*** RECORDED INFORMATION Section Begins ***
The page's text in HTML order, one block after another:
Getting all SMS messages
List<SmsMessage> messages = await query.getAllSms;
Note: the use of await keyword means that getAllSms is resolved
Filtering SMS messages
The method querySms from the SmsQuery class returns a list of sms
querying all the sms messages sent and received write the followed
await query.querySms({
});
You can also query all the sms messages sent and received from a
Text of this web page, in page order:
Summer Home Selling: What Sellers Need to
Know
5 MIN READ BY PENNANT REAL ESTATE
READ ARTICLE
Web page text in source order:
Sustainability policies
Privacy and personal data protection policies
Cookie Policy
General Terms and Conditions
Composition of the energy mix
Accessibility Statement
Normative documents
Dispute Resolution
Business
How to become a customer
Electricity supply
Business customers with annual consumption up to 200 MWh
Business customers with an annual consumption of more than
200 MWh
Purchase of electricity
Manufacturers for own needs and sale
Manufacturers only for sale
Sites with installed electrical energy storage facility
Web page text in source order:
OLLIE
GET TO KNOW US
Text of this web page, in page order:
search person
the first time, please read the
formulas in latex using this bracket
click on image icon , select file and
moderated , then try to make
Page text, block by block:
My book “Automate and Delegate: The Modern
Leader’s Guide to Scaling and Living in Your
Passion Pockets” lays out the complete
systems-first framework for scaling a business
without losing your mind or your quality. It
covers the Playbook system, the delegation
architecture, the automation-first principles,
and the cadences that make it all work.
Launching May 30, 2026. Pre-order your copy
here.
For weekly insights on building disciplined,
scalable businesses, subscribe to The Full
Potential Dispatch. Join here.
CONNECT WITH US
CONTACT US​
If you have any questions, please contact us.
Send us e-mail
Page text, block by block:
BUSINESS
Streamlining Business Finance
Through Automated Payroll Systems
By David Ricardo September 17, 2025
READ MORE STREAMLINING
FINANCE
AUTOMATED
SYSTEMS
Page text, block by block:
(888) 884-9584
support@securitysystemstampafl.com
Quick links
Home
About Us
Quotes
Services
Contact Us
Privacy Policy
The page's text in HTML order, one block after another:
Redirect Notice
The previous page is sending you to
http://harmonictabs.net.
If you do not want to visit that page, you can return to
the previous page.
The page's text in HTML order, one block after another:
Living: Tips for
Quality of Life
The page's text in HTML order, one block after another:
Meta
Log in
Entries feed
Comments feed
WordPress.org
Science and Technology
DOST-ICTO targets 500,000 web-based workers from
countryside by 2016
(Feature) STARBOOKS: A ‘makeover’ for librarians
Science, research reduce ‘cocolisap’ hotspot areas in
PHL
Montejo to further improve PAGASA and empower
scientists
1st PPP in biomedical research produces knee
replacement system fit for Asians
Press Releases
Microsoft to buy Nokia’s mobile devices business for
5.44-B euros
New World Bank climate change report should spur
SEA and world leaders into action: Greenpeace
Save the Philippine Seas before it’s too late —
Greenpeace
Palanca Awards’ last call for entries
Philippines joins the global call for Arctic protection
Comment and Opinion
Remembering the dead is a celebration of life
*** RECORDED INFORMATION Section Ends ***
• **PROBLEM**
Copy out the entries. Change nothing.

• **RESPONSE AREA**
The page's text in HTML order, one block after another:
Getting all SMS messages
List<SmsMessage> messages = await query.getAllSms;
Note: the use of await keyword means that getAllSms is resolved
Filtering SMS messages
The method querySms from the SmsQuery class returns a list of sms
querying all the sms messages sent and received write the followed
await query.querySms({
});
You can also query all the sms messages sent and received from a
Text of this web page, in page order:
Summer Home Selling: What Sellers Need to
Know
5 MIN READ BY PENNANT REAL ESTATE
READ ARTICLE
Web page text in source order:
Sustainability policies
Privacy and personal data protection policies
Cookie Policy
General Terms and Conditions
Composition of the energy mix
Accessibility Statement
Normative documents
Dispute Resolution
Business
How to become a customer
Electricity supply
Business customers with annual consumption up to 200 MWh
Business customers with an annual consumption of more than
200 MWh
Purchase of electricity
Manufacturers for own needs and sale
Manufacturers only for sale
Sites with installed electrical energy storage facility
Web page text in source order:
OLLIE
GET TO KNOW US
Text of this web page, in page order:
search person
the first time, please read the
formulas in latex using this bracket
click on image icon , select file and
moderated , then try to make
Page text, block by block:
My book “Automate and Delegate: The Modern
Leader’s Guide to Scaling and Living in Your
Passion Pockets” lays out the complete
systems-first framework for scaling a business
without losing your mind or your quality. It
covers the Playbook system, the delegation
architecture, the automation-first principles,
and the cadences that make it all work.
Launching May 30, 2026. Pre-order your copy
here.
For weekly insights on building disciplined,
scalable businesses, subscribe to The Full
Potential Dispatch. Join here.
CONNECT WITH US
CONTACT US​
If you have any questions, please contact us.
Send us e-mail
Page text, block by block:
BUSINESS
Streamlining Business Finance
Through Automated Payroll Systems
By David Ricardo September 17, 2025
READ MORE STREAMLINING
FINANCE
AUTOMATED
SYSTEMS
Page text, block by block:
(888) 884-9584
support@securitysystemstampafl.com
Quick links
Home
About Us
Quotes
Services
Contact Us
Privacy Policy
The page's text in HTML order, one block after another:
Redirect Notice
The previous page is sending you to
http://harmonictabs.net.
If you do not want to visit that page, you can return to
the previous page.
The page's text in HTML order, one block after another:
Living: Tips for
Quality of Life
The page's text in HTML order, one block after another:
Meta
Log in
Entries feed
Comments feed
WordPress.org
Science and Technology
DOST-ICTO targets 500,000 web-based workers from
countryside by 2016
(Feature) STARBOOKS: A ‘makeover’ for librarians
Science, research reduce ‘cocolisap’ hotspot areas in
PHL
Montejo to further improve PAGASA and empower
scientists
1st PPP in biomedical research produces knee
replacement system fit for Asians
Press Releases
Microsoft to buy Nokia’s mobile devices business for
5.44-B euros
New World Bank climate change report should spur
SEA and world leaders into action: Greenpeace
Save the Philippine Seas before it’s too late —
Greenpeace
Palanca Awards’ last call for entries
Philippines joins the global call for Arctic protection
Comment and Opinion
Remembering the dead is a celebration of life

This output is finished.